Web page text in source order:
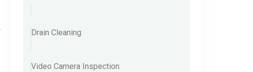
Drain Cleaning
Video Camera Inspection
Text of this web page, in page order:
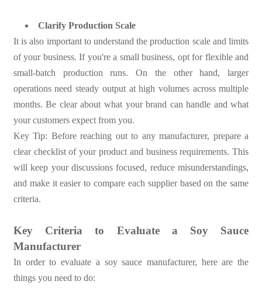
Clarify Production Scale
It is also important to understand the production scale and limits
of your business. If you're a small business, opt for flexible and
small-batch production runs. On the other hand, larger
operations need steady output at high volumes across multiple
months. Be clear about what your brand can handle and what
your customers expect from you.
Key Tip: Before reaching out to any manufacturer, prepare a
clear checklist of your product and business requirements. This
will keep your discussions focused, reduce misunderstandings,
and make it easier to compare each supplier based on the same
criteria.
Key Criteria to Evaluate a Soy Sauce
Manufacturer
In order to evaluate a soy sauce manufacturer, here are the
things you need to do:
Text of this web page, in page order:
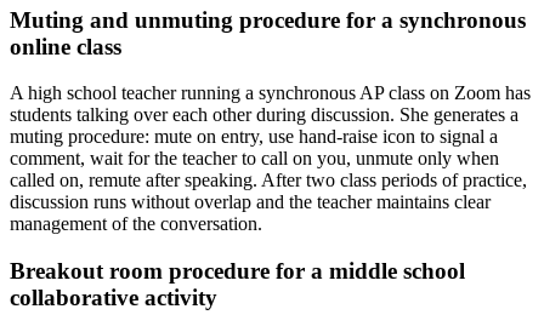
Muting and unmuting procedure for a synchronous
online class
A high school teacher running a synchronous AP class on Zoom has
students talking over each other during discussion. She generates a
muting procedure: mute on entry, use hand-raise icon to signal a
comment, wait for the teacher to call on you, unmute only when
called on, remute after speaking. After two class periods of practice,
discussion runs without overlap and the teacher maintains clear
management of the conversation.
Breakout room procedure for a middle school
collaborative activity
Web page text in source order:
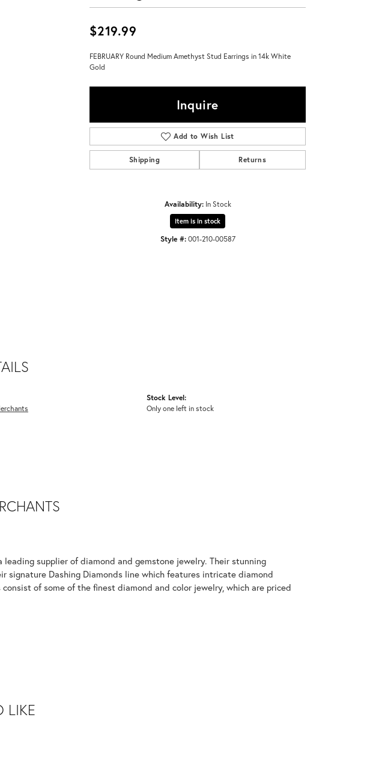
$219.99
FEBRUARY Round Medium Amethyst Stud Earrings in 14k White
Gold
Inquire
Add to Wish List
Shipping Returns
Availability: In Stock
Item is in stock
Style #: 001-210-00587
Stock Level:
Only one left in stock
supplier of diamond and gemstone jewelry. Their stunning
signature Dashing Diamonds line which features intricate diamond
of some of the finest diamond and color jewelry, which are priced
LIKE
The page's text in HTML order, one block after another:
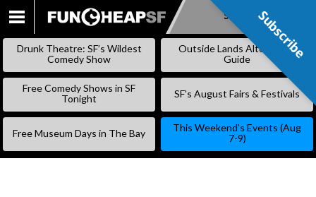
SKIP
Subscribe
Drunk Theatre: SF’s Wildest
Comedy Show
Outside Lands Alternative
Guide
Free Comedy Shows in SF
Tonight
SF’s August Fairs & Festivals
Free Museum Days in The Bay
This Weekend’s Events (Aug
7-9)
Subscribe
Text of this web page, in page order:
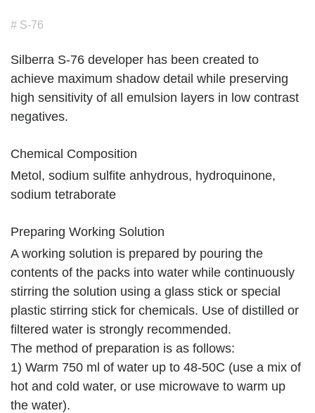
# S-76
Silberra S-76 developer has been created to
achieve maximum shadow detail while preserving
high sensitivity of all emulsion layers in low contrast
negatives.
Chemical Composition
Metol, sodium sulfite anhydrous, hydroquinone,
sodium tetraborate
Preparing Working Solution
A working solution is prepared by pouring the
contents of the packs into water while continuously
stirring the solution using a glass stick or special
plastic stirring stick for chemicals. Use of distilled or
filtered water is strongly recommended.
The method of preparation is as follows:
1) Warm 750 ml of water up to 48-50C (use a mix of
hot and cold water, or use microwave to warm up
the water).
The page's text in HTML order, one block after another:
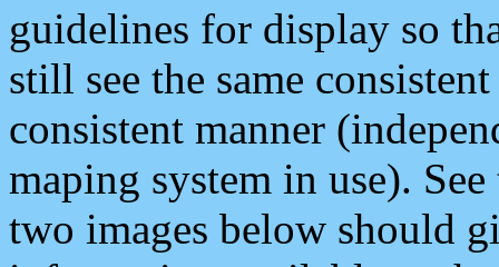
guidelines for display so
still see the same
consistent manner
maping system in use).
two images below should
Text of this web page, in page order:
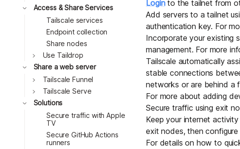
Toggle
Access & Share Services
Tailscale services
Endpoint collection
Share nodes
Toggle
Use Taildrop
Toggle
Share a web server
Toggle
Tailscale Funnel
Toggle
Tailscale Serve
Toggle
Solutions
Secure traffic with Apple
TV
Secure GitHub Actions
runners
Loginto the tailnet from
Add servers to a tailnet
authentication key. For
Incorporate your existing
management. For more
Tailscale automatically
stable connections
networks or are behind a
For more about adding
Secure traffic using exit
Keep your internet
exit nodes, then
For details on how to
-----
:: Task directions ::
Your copy should match the data exactly, apart from the images, which are dropped.

:: Task result ::
Web page text in source order:
Drain Cleaning
Video Camera Inspection
Text of this web page, in page order:
Clarify Production Scale
It is also important to understand the production scale and limits
of your business. If you're a small business, opt for flexible and
small-batch production runs. On the other hand, larger
operations need steady output at high volumes across multiple
months. Be clear about what your brand can handle and what
your customers expect from you.
Key Tip: Before reaching out to any manufacturer, prepare a
clear checklist of your product and business requirements. This
will keep your discussions focused, reduce misunderstandings,
and make it easier to compare each supplier based on the same
criteria.
Key Criteria to Evaluate a Soy Sauce
Manufacturer
In order to evaluate a soy sauce manufacturer, here are the
things you need to do:
Text of this web page, in page order:
Muting and unmuting procedure for a synchronous
online class
A high school teacher running a synchronous AP class on Zoom has
students talking over each other during discussion. She generates a
muting procedure: mute on entry, use hand-raise icon to signal a
comment, wait for the teacher to call on you, unmute only when
called on, remute after speaking. After two class periods of practice,
discussion runs without overlap and the teacher maintains clear
management of the conversation.
Breakout room procedure for a middle school
collaborative activity
Web page text in source order:
$219.99
FEBRUARY Round Medium Amethyst Stud Earrings in 14k White
Gold
Inquire
Add to Wish List
Shipping Returns
Availability: In Stock
Item is in stock
Style #: 001-210-00587
Stock Level:
Only one left in stock
supplier of diamond and gemstone jewelry. Their stunning
signature Dashing Diamonds line which features intricate diamond
of some of the finest diamond and color jewelry, which are priced
LIKE
The page's text in HTML order, one block after another:
SKIP
Subscribe
Drunk Theatre: SF’s Wildest
Comedy Show
Outside Lands Alternative
Guide
Free Comedy Shows in SF
Tonight
SF’s August Fairs & Festivals
Free Museum Days in The Bay
This Weekend’s Events (Aug
7-9)
Subscribe
Text of this web page, in page order:
# S-76
Silberra S-76 developer has been created to
achieve maximum shadow detail while preserving
high sensitivity of all emulsion layers in low contrast
negatives.
Chemical Composition
Metol, sodium sulfite anhydrous, hydroquinone,
sodium tetraborate
Preparing Working Solution
A working solution is prepared by pouring the
contents of the packs into water while continuously
stirring the solution using a glass stick or special
plastic stirring stick for chemicals. Use of distilled or
filtered water is strongly recommended.
The method of preparation is as follows:
1) Warm 750 ml of water up to 48-50C (use a mix of
hot and cold water, or use microwave to warm up
the water).
The page's text in HTML order, one block after another:
guidelines for display so
still see the same
consistent manner
maping system in use).
two images below should
Text of this web page, in page order:
Toggle
Access & Share Services
Tailscale services
Endpoint collection
Share nodes
Toggle
Use Taildrop
Toggle
Share a web server
Toggle
Tailscale Funnel
Toggle
Tailscale Serve
Toggle
Solutions
Secure traffic with Apple
TV
Secure GitHub Actions
runners
Loginto the tailnet from
Add servers to a tailnet
authentication key. For
Incorporate your existing
management. For more
Tailscale automatically
stable connections
networks or are behind a
For more about adding
Secure traffic using exit
Keep your internet
exit nodes, then
For details on how to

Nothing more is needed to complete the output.